▶ [Exercise description]:
Without the pictures, give the entries below again exactly as written.

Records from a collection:
╭──

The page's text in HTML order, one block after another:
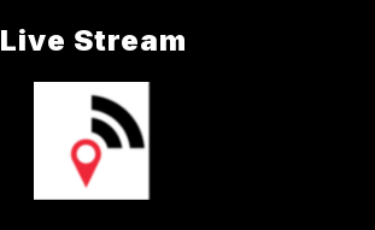
Live Stream
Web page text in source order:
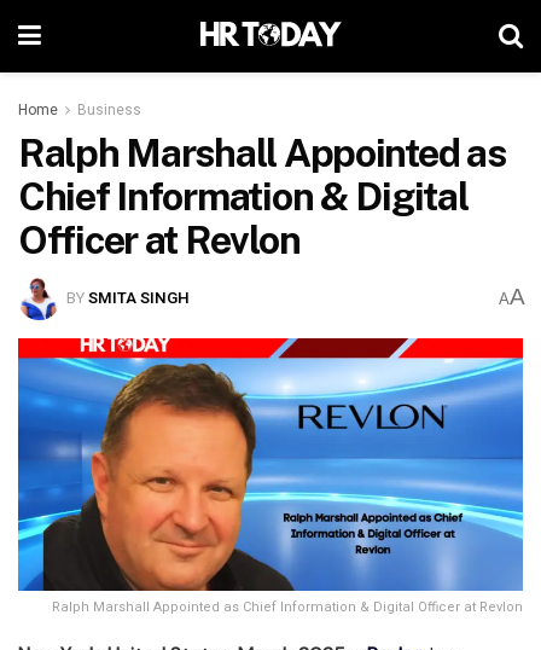
Home Business
Ralph Marshall Appointed as
Chief Information & Digital
Officer at Revlon
BYSMITA SINGH AA
Ralph Marshall Appointed as Chief Information & Digital Officer at Revlon
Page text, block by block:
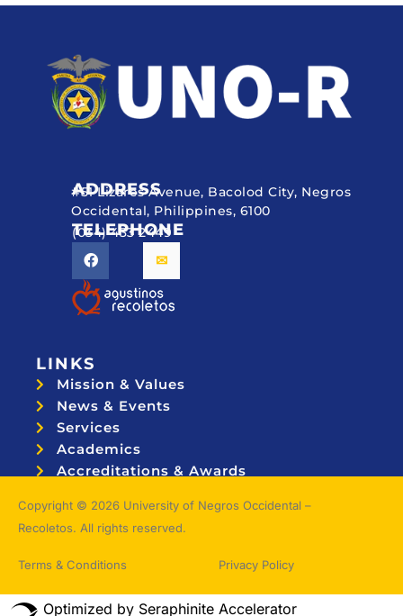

╰──

▶ [Answer for the task]:
The page's text in HTML order, one block after another:
Live Stream
Web page text in source order:
Home Business
Ralph Marshall Appointed as
Chief Information & Digital
Officer at Revlon
BYSMITA SINGH AA
Ralph Marshall Appointed as Chief Information & Digital Officer at Revlon
Page text, block by block:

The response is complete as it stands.